Stop after the line with "49ers QB Brock". Up to that point, output every line of the listing below exactly from the first one onward, skipping pictures.

☆ ☆ ☆ ☆

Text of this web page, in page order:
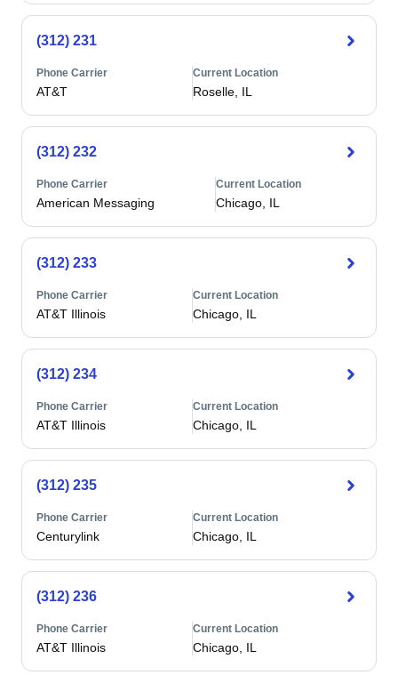
(312) 231
Phone Carrier
AT&T
Current Location
Roselle, IL
(312) 232
Phone Carrier
American Messaging
Current Location
Chicago, IL
(312) 233
Phone Carrier
AT&T Illinois
Current Location
Chicago, IL
(312) 234
Phone Carrier
AT&T Illinois
Current Location
Chicago, IL
(312) 235
Phone Carrier
Centurylink
Current Location
Chicago, IL
(312) 236
Phone Carrier
AT&T Illinois
Current Location
Chicago, IL
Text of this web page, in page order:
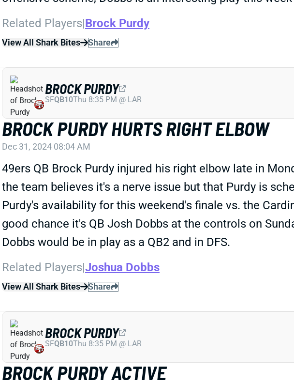
Related Players|Brock Purdy
View All Shark Bites Share
BROCK PURDY HURTS RIGHT ELBOW
Dec 31, 2024 08:04 AM
49ers QB Brock Purdy injured his right elbow late in
the team believes it's a nerve issue but that Purdy is
Purdy's availability for this weekend's finale vs. the
good chance it's QB Josh Dobbs at the controls on
Dobbs would be in play as a QB2 and in DFS.
Related Players|Joshua Dobbs
View All Shark Bites Share
BROCK PURDY
SFQB10Thu 8:35 PM @ LAR
BROCK PURDY ACTIVE
BROCK PURDY
SFQB10Thu 8:35 PM @ LAR

☆ ☆ ☆ ☆

* **SOLVED EXERCISE**:
Text of this web page, in page order:
(312) 231
Phone Carrier
AT&T
Current Location
Roselle, IL
(312) 232
Phone Carrier
American Messaging
Current Location
Chicago, IL
(312) 233
Phone Carrier
AT&T Illinois
Current Location
Chicago, IL
(312) 234
Phone Carrier
AT&T Illinois
Current Location
Chicago, IL
(312) 235
Phone Carrier
Centurylink
Current Location
Chicago, IL
(312) 236
Phone Carrier
AT&T Illinois
Current Location
Chicago, IL
Text of this web page, in page order:
Related Players|Brock Purdy
View All Shark Bites Share
BROCK PURDY HURTS RIGHT ELBOW
Dec 31, 2024 08:04 AM
49ers QB Brock Purdy injured his right elbow late in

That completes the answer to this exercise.